笔趣阁 - 玄幻小说 - 穿越碧血剑的我拥有乔峰天赋在线阅读 - 第33章 神功碰撞

第33章 神功碰撞

    木桑道人双目精光一闪:“你小心了!”语音方落,猱身欺进,右爪前探,劲风凌厉生啸。

    木桑道人威名甚大,功力不凡,更是出手迅快,疾如闪电。

    云伯天右手抖出,抓他手腕,木桑左腕轻缩,右手已抢先一掌拍了过去。

    这一招既刁且狠,但云伯天抓木桑腕脉的右手,原是半伸,突然间五指伸直,易抓为掌,也是快速绝伦。

    两人适才简单过手,涉及到内力、武功,均知对方了得,乃是劲敌,都不敢轻慢。

    这一下相距咫尺,又变招均快,双掌立时接实,只听蓬的一声巨响,

    青青与圆圆两人躲进船舱观看,都觉一股劲风奔涌直来,吹的衣发四起。

    云伯天与木桑各自受到掌力震荡,向后退了一步。

    木桑见他功力深、武功高固然难得,应变竟也如此迅捷,心下暗赞,身子不动,已经使出“攀云乘龙”的轻功,跃起丈余,半空打了一个旋身,疾扑而下,一掌护身,一掌下击。

    云伯天见他身法真好似神龙出云,心下暗喜,纵身而起,双掌疾迎过去。

    两人悬空之时各自抢攻,一个三拳,那个四掌,换了几招,在空中旋身落地。

    木桑双目精光一闪,叫道:“好轻功!”脚踩奇步,捷如鬼魅般,绕着云伯天连攻六招,

    云伯天叫道“好身法!”滴溜溜转了一圈,拳脚齐施,将来招一齐封架开去。

    两人交手虽不为利,却事关本派的名与人心中之气。

    老的对伯天冒名行事之举本来愤怒至极,倘若他是滥杀无行的歹人早就下手诛杀了。
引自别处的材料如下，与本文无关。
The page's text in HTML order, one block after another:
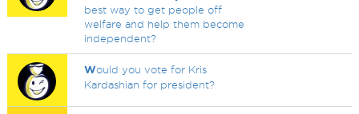
best way to get people off
welfare and help them become
independent?
Would you vote for Kris
Kardashian for president?
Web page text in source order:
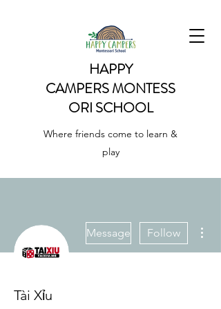
HAPPY
CAMPERSMONTESS
ORI SCHOOL
Where friends come to learn &
play
Message Follow
Tài Xỉu
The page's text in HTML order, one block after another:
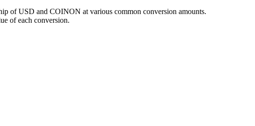
of USD and COINON at various common conversion amounts.
of each conversion.
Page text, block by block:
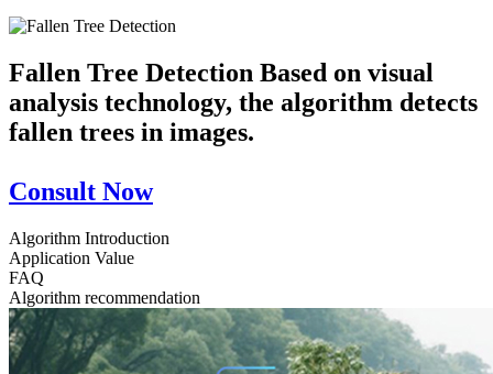
Fallen Tree Detection Based on visual
analysis technology, the algorithm detects
fallen trees in images.
Consult Now
Algorithm Introduction
Application Value
FAQ
Algorithm recommendation

    可见他对锦衣卫都手下留情,对两女也不欺辱,心中怒气虽平,可多少有些怨气。

    少的却是傲气。

    云伯天出山以来,一直想会高手,袁承志本为最佳人选,奈何小子不接招,遇上木桑,刚好试手,所以两人都是全力施为。

    陈圆圆与温青青两女就见两人乍分即合,掌风足影,急如骤雨,这场罕见争斗,别说见,想也不敢想。

    木桑道人双掌开合,劲力沉厚,身法更是惊人,整个人化为一阵狂风,绕着云伯天盘旋冲击,漫天掌影,将其身形罩住。

    陈温两女固然是眼花缭乱,疑神屏息。

    伯天也是神情微震,这老道身法之矫健,脚步之飘忽,压根儿不像是一个上了年岁的老头,一双亮目一瞬不瞬地瞧着对方身影。

    右手护胸,凝而不发,只凭左手屈伸,忽左忽右,时前时后,有时舒缓,蓄势不发,有时却如惊雷掣电,快得看不清影子。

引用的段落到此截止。